The SABSSM datasets are open access datasets available on the HSRC database. Ethics approval for this study was obtained from the University of Johannesburg Research and Ethics Committee on April 23, 2024 (REC-2725-2024). The authors were given access to all five SABSSM datasets by the HSRC on August 20, 2024. The datasets were explored to identify the independent variables likely influencing HIV testing uptake. The findings of this study will determine consistent variables predicting HIV testing uptake among the South African adult population over the course of 20 years. Furthermore, this study will evaluate and compare the performance metrics of the 4 different ML algorithms, and the best model will be used to develop an HIV testing predictive model.

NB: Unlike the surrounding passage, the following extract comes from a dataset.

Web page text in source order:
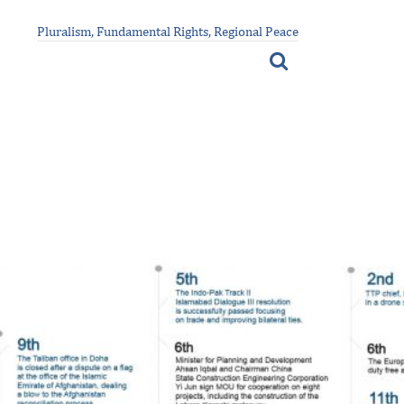
Pluralism, Fundamental Rights, Regional Peace

This study will contribute to existing knowledge and deepen understanding of factors linked to HIV testing beyond traditional methods. Consequently, the findings would inform evidence-based policy recommendations that can guide policy makers to formulate more effective and targeted public health approaches toward strengthening HIV testing.

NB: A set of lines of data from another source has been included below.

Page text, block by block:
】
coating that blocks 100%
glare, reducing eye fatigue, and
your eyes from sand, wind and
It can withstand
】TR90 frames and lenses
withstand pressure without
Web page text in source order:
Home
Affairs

INTERNATIONAL REGISTERED REPORT IDENTIFIER (IRRID): DERR1-10.2196/59916.
艾滋病毒检测是艾滋病毒预防的基石,也是实现联合国艾滋病规划署(UNAIDS)到2030年终结艾滋病目标的关键一步。尽管有相关调查数据,但在利用机器学习(ML)分析和预测南非成年人艾滋病毒检测情况方面存在研究空白。需要进一步调查以弥合这一知识差距,并为改善艾滋病毒检测的循证干预措施提供依据。
本研究旨在通过在南非基于成年人群体的重复调查中应用监督式ML算法,确定艾滋病毒检测的一致预测因素。

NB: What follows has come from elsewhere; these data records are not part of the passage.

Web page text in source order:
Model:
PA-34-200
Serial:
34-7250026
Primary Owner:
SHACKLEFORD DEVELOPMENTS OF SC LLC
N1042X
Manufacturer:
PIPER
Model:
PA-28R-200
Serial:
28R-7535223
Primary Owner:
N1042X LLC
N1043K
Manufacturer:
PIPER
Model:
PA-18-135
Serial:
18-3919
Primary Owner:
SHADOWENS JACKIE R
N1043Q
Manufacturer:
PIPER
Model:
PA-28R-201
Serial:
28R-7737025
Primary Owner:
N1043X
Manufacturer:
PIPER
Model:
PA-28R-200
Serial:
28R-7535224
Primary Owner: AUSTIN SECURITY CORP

将对多波横断面调查数据进行回顾性分析,以确定18岁及以上南非成年人艾滋病毒检测的预测因素。将在南非国家艾滋病毒流行率、发病率、行为和传播调查(SABSSM)的五个周期中应用监督式ML技术。人类科学研究委员会(HSRC)在2002年、2005年、2008年、2012年和2017年开展了SABSSM调查。将可用的SABSSM数据集导入RStudio(版本4.3.2;Posit软件公司)进行清理和去除异常值。将进行卡方检验以选择艾滋病毒检测的重要预测因素。每个数据集将分为80%的训练样本和20%的测试样本。将使用逻辑回归、支持向量机、随机森林和决策树。将使用交叉验证技术将训练样本划分为k折,包括一个验证集,并在每一折上训练模型。将使用准确性、精确性、召回率、F分数、曲线下面积-接收者操作特征和混淆矩阵等评估指标在验证集上评估模型的性能。
SABSSM数据集是HSRC数据库上的开放获取数据集。本研究于2024年4月23日获得约翰内斯堡大学研究与伦理委员会的伦理批准(REC-2725-2024)。2024年8月20日,HSRC向作者提供了所有五个SABSSM数据集。对数据集进行了探索,以确定可能影响艾滋病毒检测接受情况的自变量。本研究的结果将确定在20年期间预测南非成年人群体艾滋病毒检测接受情况的一致变量。此外,本研究将评估和比较4种不同ML算法的性能指标,并将最佳模型用于开发艾滋病毒检测预测模型。
本研究将为现有知识做出贡献,并加深对与艾滋病毒检测相关因素的理解,超越传统方法。因此,研究结果将为循证政策建议提供依据,可指导政策制定者制定更有效和有针对性的公共卫生方法,以加强艾滋病毒检测。
国际注册报告识别码(IRRID):DERR1-10.2196/59916。